Je crée un nouveau DataFrame avec une poignée d'enregistrements d'une jointure.
val joined_df = first_df.join(second_df, first_df.col("key") ===
second_df.col("key") && second_df.col("key").isNull, "left_outer")
joined_df.repartition(1)
joined_df.cache()
joined_df.count()
Tout est rapide (moins d'une seconde) sauf l'opération de comptage. La conversion RDD entre en action et prend littéralement des heures pour se terminer. Existe-t-il un moyen d'accélérer les choses?
INFO MemoryStore: Block rdd_63_140 stored as values in memory (estimated size 16.0 B, free 829.3 MB)
INFO BlockManagerInfo: Added rdd_63_140 in memory on 192.168.8.52:36413 (size: 16.0 B, free: 829.8 MB)
INFO Executor: Finished task 140.0 in stage 10.0 (TID 544). 4232 bytes result sent to driver
INFO TaskSetManager: Starting task 142.0 in stage 10.0 (TID 545, localhost, executor driver, partition 142, PROCESS_LOCAL, 6284 bytes)
INFO Executor: Running task 142.0 in stage 10.0 (TID 545)
INFO TaskSetManager: Finished task 140.0 in stage 10.0 (TID 544) in 16 ms on localhost (executor driver) (136/200)
INFO ShuffleBlockFetcherIterator: Getting 0 non-empty blocks out of 200 blocks
INFO ShuffleBlockFetcherIterator: Started 0 remote fetches in 0 ms
INFO ShuffleBlockFetcherIterator: Getting 0 non-empty blocks out of 200 blocks
INFO ShuffleBlockFetcherIterator: Started 0 remote fetches in 0 ms
Tout est rapide (moins d'une seconde) sauf l'opération de comptage.
Ceci est justifié comme suit: toutes les opérations avant les count
sont appelées transformations et ce type d'opérations spark sont paresseux c'est-à-dire qu'il ne fait aucun calcul avant d'appeler une action (count
dans votre exemple).
Le deuxième problème est dans la repartition(1)
:
gardez à l'esprit que vous perdrez tout le parallélisme offert par spark et votre calcul sera exécuté dans un exécuteur (noyau si vous êtes en mode autonome), vous devez donc supprimer cette étape ou modifier 1 à un nombre propositionnel au nombre de cœurs de votre CPU (mode autonome) ou au nombre d'exécuteurs (mode cluster).

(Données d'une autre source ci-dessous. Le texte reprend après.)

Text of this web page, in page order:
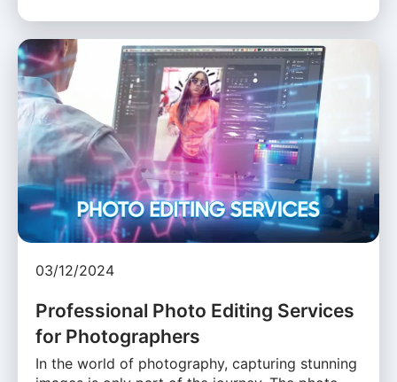
03/12/2024
Professional Photo Editing Services
for Photographers
In the world of photography, capturing stunning
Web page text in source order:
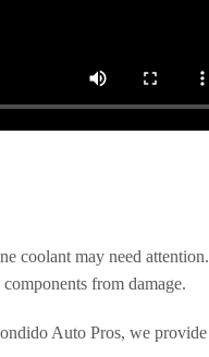
coolant may need attention.
from damage.
Auto Pros, we provide
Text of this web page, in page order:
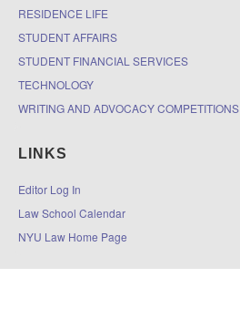
RESIDENCE LIFE
STUDENT AFFAIRS
STUDENT FINANCIAL SERVICES
TECHNOLOGY
WRITING AND ADVOCACY COMPETITIONS
LINKS
Editor Log In
Law School Calendar
NYU Law Home Page
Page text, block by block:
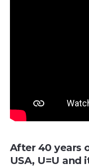
After 40 years
USA, U=U and
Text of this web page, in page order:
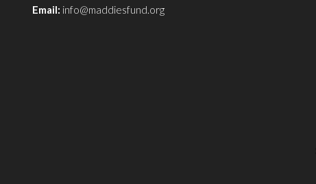
Email: info@maddiesfund.org
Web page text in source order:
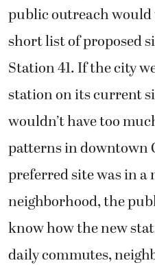
public outreach would
short list of proposed
Station 41. If the city
station on its current
wouldn’t have too
patterns in downtown
preferred site was in
neighborhood, the
know how the new
daily commutes,
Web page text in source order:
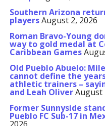
Southern Arizona
playersAugust 2, 2026
Roman Bravo-Young
way to gold medal at
Caribbean Games
Old Pueblo Abuelo:
cannot define the
athletic trainers –
and Leah OliverAugust
Former Sunnyside
Pueblo FC Sub-17 in
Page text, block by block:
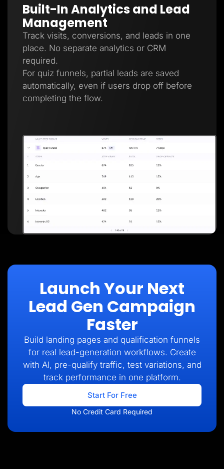
Built-In Analytics and Lead
Management
Track visits, conversions, and leads in one
place. No separate analytics or CRM
required.
For quiz funnels, partial leads are saved
automatically, even if users drop off before
completing the flow.
Launch Your Next
Lead Gen Campaign
Faster
Build landing pages and qualification funnels
for real lead-generation workflows. Create
with AI, pre-qualify traffic, test variations, and
track performance in one platform.
Start For Free
No Credit Card Required
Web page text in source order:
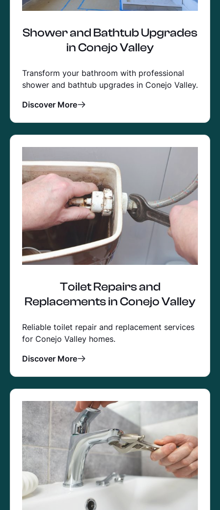
Shower and Bathtub Upgrades
in Conejo Valley
Transform your bathroom with professional
shower and bathtub upgrades in Conejo Valley.
Discover More
Toilet Repairs and
Replacements in Conejo Valley
Reliable toilet repair and replacement services
for Conejo Valley homes.
Discover More
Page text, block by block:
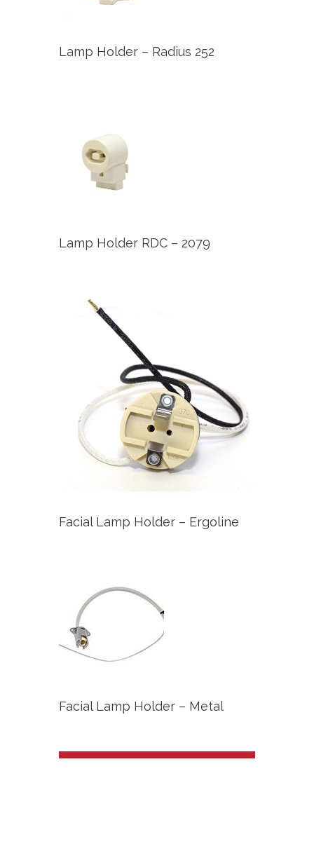
Lamp Holder – Radius 252
Lamp Holder RDC – 2079
Facial Lamp Holder – Ergoline
Facial Lamp Holder – Metal
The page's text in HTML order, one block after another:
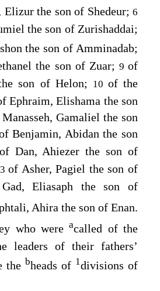
Elizur the son of Shedeur; 6
the son of Zurishaddai;
the son of Amminadab;
the son of Zuar; 9of
son of Helon;
10 of the
Ephraim, Elishama the son
Gamaliel the son
Benjamin, Abidan the son
of Dan, Ahiezer the son of
of Asher, Pagiel the son of
Eliasaph the son of
Ahira the son of Enan.
who wereacalled of the
leaders of their fathers’
the bheads of 1divisions of
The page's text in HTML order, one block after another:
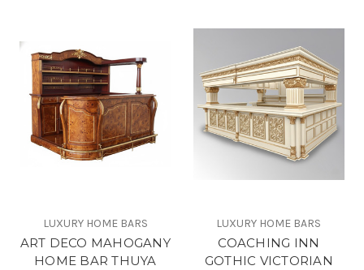
LUXURY HOME BARS
ART DECO MAHOGANY
HOME BAR THUYA
LUXURY HOME BARS
COACHING INN
GOTHIC VICTORIAN
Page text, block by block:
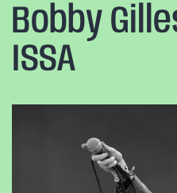
Bobby
ISSA
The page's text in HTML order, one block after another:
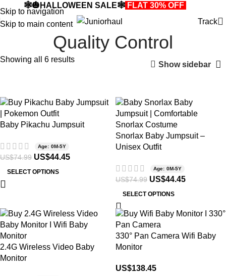
Skip to navigation
Skip to main content
🕸️🎃HALLOWEEN SALE🕸️ FLAT 30% OFF
Track
Quality Control
Showing all 6 results
Show sidebar
Baby Pikachu Jumpsuit
Age: 0M-5Y
US$74.99 US$44.45
SELECT OPTIONS
Snorlax Baby Jumpsuit –
Unisex Outfit
Age: 0M-5Y
US$74.99 US$44.45
SELECT OPTIONS
2.4G Wireless Video Baby
Monitor
330° Pan Camera Wifi Baby
Monitor
US$138.45

La conversion RDD entre en jeu et prend littéralement des heures pour se terminer.
Si je comprends bien, vous convertiriez le DataFrame
en RDD
, c'est vraiment une mauvaise pratique dans spark et vous devriez éviter une telle conversion aussi possible que vous c'est parce que les données dans DataFrame
et Dataset
sont encodées en utilisant special spark encoders (ça s'appelle tungstant si je s'en souviennent) qui prennent beaucoup moins de mémoire que les encodeurs de sérialisation JVM, donc une telle conversion signifie que spark changera le type de vos données par les siens (qui prennent beaucoup moins de mémoire) et laissez spark optimiser beaucoup de commutations en travaillant simplement les données encodées et non en sérialisant les données avec lesquelles travailler et puis en les désérialisant) vers les données JVM tapez et c'est pourquoi DataFrame
s et Dataset
s sont très puissants que RDD
s
J'espère que cela vous aidera
Comme d'autres l'ont mentionné, les opérations avant count
sont "paresseuses" et seules enregistrent une transformation , plutôt qu'en réalité force un calcul .

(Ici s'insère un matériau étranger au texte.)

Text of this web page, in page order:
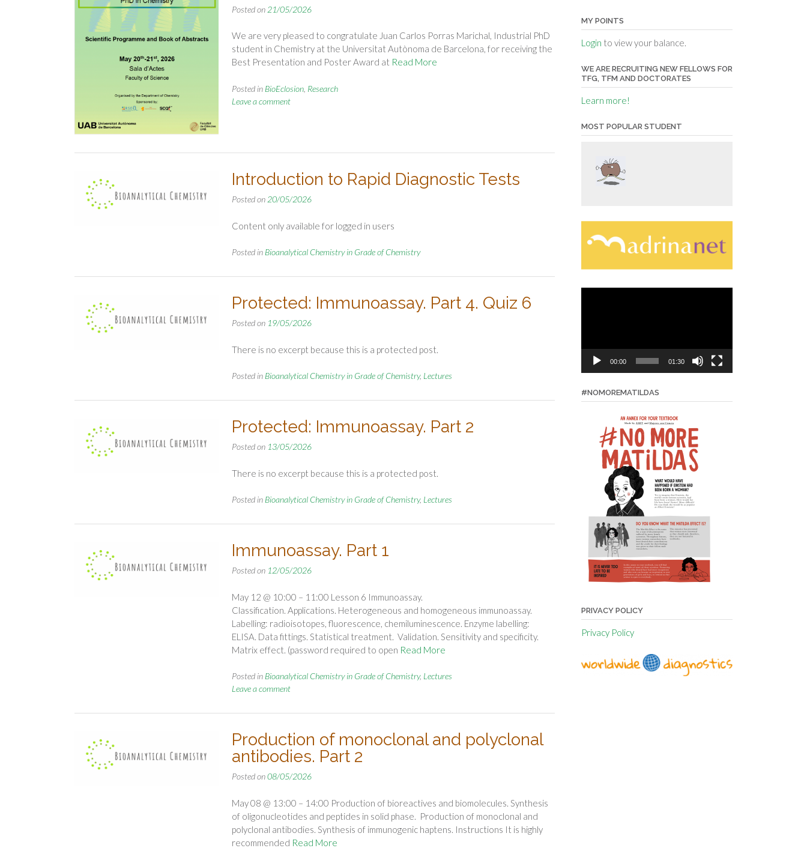
Posted on 21/05/2026
We are very pleased to congratulate Juan Carlos Porras Marichal, Industrial PhD
student in Chemistry at the Universitat Autònoma de Barcelona, for receiving the
Best Presentation and Poster Award at Read More
Posted in BioEclosion, Research
Leave a comment
Introduction to Rapid Diagnostic Tests
Posted on 20/05/2026
Content only available for logged in users
Posted in Bioanalytical Chemistry in Grade of Chemistry
Protected: Immunoassay. Part 4. Quiz 6
Posted on 19/05/2026
There is no excerpt because this is a protected post.
Posted in Bioanalytical Chemistry in Grade of Chemistry, Lectures
Protected: Immunoassay. Part 2
Posted on 13/05/2026
There is no excerpt because this is a protected post.
Posted in Bioanalytical Chemistry in Grade of Chemistry, Lectures
Immunoassay. Part 1
Posted on 12/05/2026
May 12 @ 10:00 – 11:00 Lesson 6 Immunoassay.
Classification. Applications. Heterogeneous and homogeneous immunoassay.
Labelling: radioisotopes, fluorescence, chemiluminescence. Enzyme labelling:
ELISA. Data fittings. Statistical treatment. Validation. Sensitivity and specificity.
Matrix effect. (password required to open Read More
Posted in Bioanalytical Chemistry in Grade of Chemistry, Lectures
Leave a comment
Production of monoclonal and polyclonal
antibodies. Part 2
Posted on08/05/2026
May 08 @ 13:00 – 14:00 Production of bioreactives and biomolecules. Synthesis
of oligonucleotides and peptides in solid phase. Production of monoclonal and
polyclonal antibodies. Synthesis of immunogenic haptens. Instructions It is highly
recommended Read More
MY POINTS
Login to view your balance.
WE ARE RECRUITING NEW FELLOWS FOR
TFG, TFM AND DOCTORATES
Learn more!
MOST POPULAR STUDENT
00:00 01:30
#NOMOREMATILDAS
PRIVACY POLICY
Privacy Policy
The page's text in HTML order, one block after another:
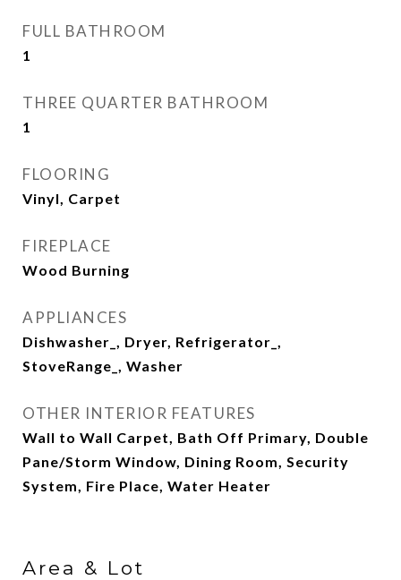
FULL BATHROOM
1
THREE QUARTER BATHROOM
1
FLOORING
Vinyl, Carpet
FIREPLACE
Wood Burning
APPLIANCES
Dishwasher_, Dryer, Refrigerator_,
StoveRange_, Washer
OTHER INTERIOR FEATURES
Wall to Wall Carpet, Bath Off Primary, Double
Pane/Storm Window, Dining Room, Security
System, Fire Place, Water Heater
Area & Lot
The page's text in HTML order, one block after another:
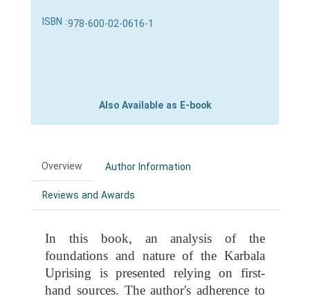
ISBN :978-600-02-0616-1
Also Available as E-book
Overview
Author Information
Reviews and Awards
In this book, an analysis of the
foundations and nature of the Karbala
Uprising is presented relying on first-
hand sources. The author's adherence to
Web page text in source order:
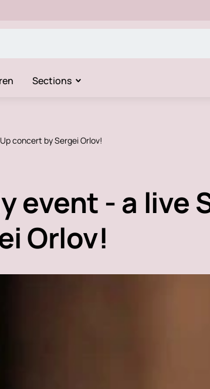
Sections
concert by Sergei Orlov!
event - a live
Orlov!
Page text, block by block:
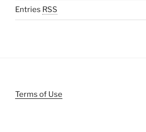
Entries RSS
Terms of Use
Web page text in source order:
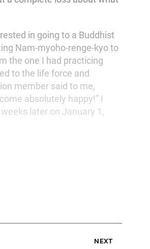
in going to a Buddhist
Nam-myoho-renge-kyo to
the one I had practicing
to the life force and
member said to me,
absolutely happy!” I
later on January 1,
next

Lorsque vous appelez count
, le calcul est déclenché. C'est lorsque Spark lit vos données, effectue toutes les transformations précédemment enregistrées et calcule le résultat que vous avez demandé (dans ce cas, un count
).
La conversion RDD démarre et prend littéralement des heures
Je pense que le terme "conversion" est peut-être un peu inexact. Ce qui se passe réellement, c'est que les transformations DataFrame
que vous avez enregistrées sont traduites en opérations RDD
, et elles sont appliquées au RDD qui sous-tend votre DataFrame
. Il n'y a pas de conversion en soi dans le code que vous avez donné ici.
En passant, il est possible de convertir explicitement un DataFrame
en RDD
via le DataFrame.rdd
propriété. Comme mentionné dans cette réponse c'est généralement une mauvaise idée, car vous perdez certains des avantages (à la fois en termes de performances et d'API) d'avoir des données bien structurées.